El presidente Trump firmó una orden ejecutiva que podría impactar significativamente la industria de la televisión y la publicidad farmacéutica.
La medida, titulada “Abordar la publicidad engañosa de medicamentos recetados directamente al consumidor”, ha sido interpretada por ejecutivos de medios y compradores de publicidad como el inicio de una campaña contra la publicidad farmacéutica televisiva liderada por el Secretario de Salud y Servicios Humanos, Robert F. Kennedy Jr. Esta orden podría afectar a grandes empresas de medios y entretenimiento, quienes ven el riesgo de una reducción considerable en los ingresos publicitarios del sector farmacéutico.

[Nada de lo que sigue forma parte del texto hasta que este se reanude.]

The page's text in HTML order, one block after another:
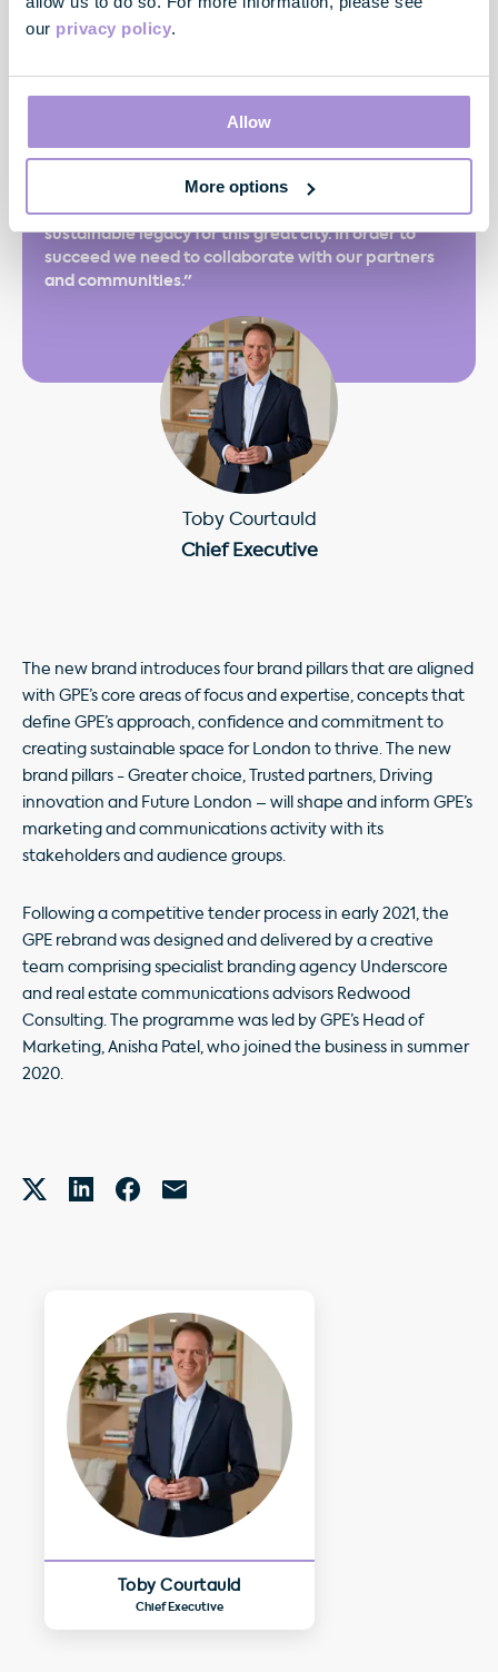
our privacy policy.
Allow
More options
everything we do and that’s never going to be more
important than it is today. It resonates across every
greater choice and experience to our consistently
proven ability to embrace innovation and champion
technology, and our approach to building a
sustainable legacy for this great city. In order to
succeed we need to collaborate with our partners
and communities."
Toby Courtauld
Chief Executive
The new brand introduces four brand pillars that are aligned
with GPE’s core areas of focus and expertise, concepts that
define GPE’s approach, confidence and commitment to
creating sustainable space for London to thrive. The new
brand pillars - Greater choice, Trusted partners, Driving
innovation and Future London – will shape and inform GPE’s
marketing and communications activity with its
stakeholders and audience groups.
Following a competitive tender process in early 2021, the
GPE rebrand was designed and delivered by a creative
team comprising specialist branding agency Underscore
and real estate communications advisors Redwood
Consulting. The programme was led by GPE’s Head of
Marketing, Anisha Patel, who joined the business in summer
2020.
Toby Courtauld
Chief Executive
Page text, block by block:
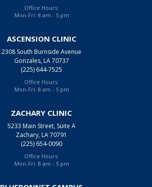
Office Hours:
Mon-Fri: 8 am - 5 pm
ASCENSION CLINIC
2308 South Burnside Avenue
Gonzales, LA 70737
(225) 644-7525
Office Hours:
Mon-Fri: 8 am - 5 pm
ZACHARY CLINIC
5233 Main Street, Suite A
Zachary, LA 70791
(225) 654-0090
Office Hours:
Mon-Fri: 8 am - 5 pm
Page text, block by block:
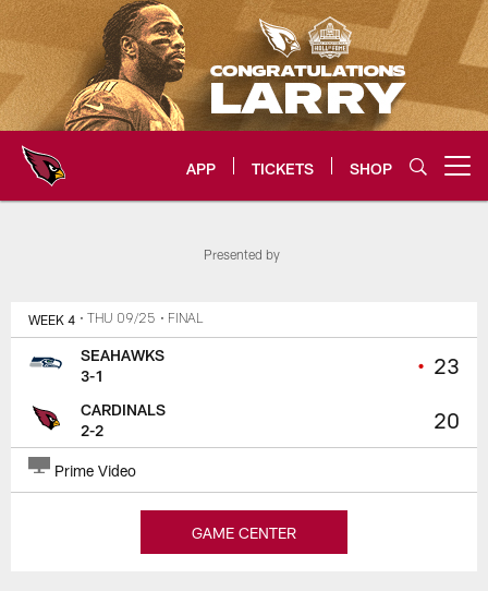
Skip
to
main
content
APP TICKETS SHOP
Arizona Cardinals Home: The
Presented by
WEEK 4 • THU 09/25 • FINAL
• 23
20
SEAHAWKS
3-1
CARDINALS
2-2
Prime Video
GAME CENTER

Kennedy calificó la orden como “un cambio histórico en la forma en que se realiza la publicidad farmacéutica en televisión”. La normativa busca mayor transparencia y rendición de cuentas por parte de las compañías farmacéuticas, exigiendo que la publicidad incluya información más completa sobre los riesgos asociados al uso de los medicamentos recetados, tal como lo establece el marco regulatorio actual. Esto contrasta con la regulación de 1997, que permitía a las farmacéuticas solo ofrecer un resumen de los efectos secundarios en sus anuncios televisivos, remitiendo a los consumidores a sus sitios web para obtener detalles completos.
La industria farmacéutica invierte anualmente más de 5 mil millones de dólares en publicidad televisiva lineal a nivel nacional, además de miles de millones en anuncios digitales y de streaming. La potencial obligación de incluir listas exhaustivas de efectos secundarios podría resultar en anuncios de hasta cuatro minutos de duración, algo poco viable en el formato televisivo actual, que se basa en comerciales de 15, 30 y 60 segundos. Kennedy ya había anunciado su intención de endurecer las regulaciones sobre estos anuncios desde su campaña presidencial.
La industria de medios ha estado anticipando esta medida, ya que revertir la regla de 1997 era el camino más probable para Kennedy. Se espera que algunos fabricantes de medicamentos reduzcan su gasto publicitario, mientras que otros podrían cesar por completo. Sectores como la programación de noticias televisivas, con una audiencia de mayor edad, podrían verse particularmente afectados, con estimaciones que sugieren un impacto potencial de cientos de millones de dólares en los ingresos de grandes corporaciones mediáticas.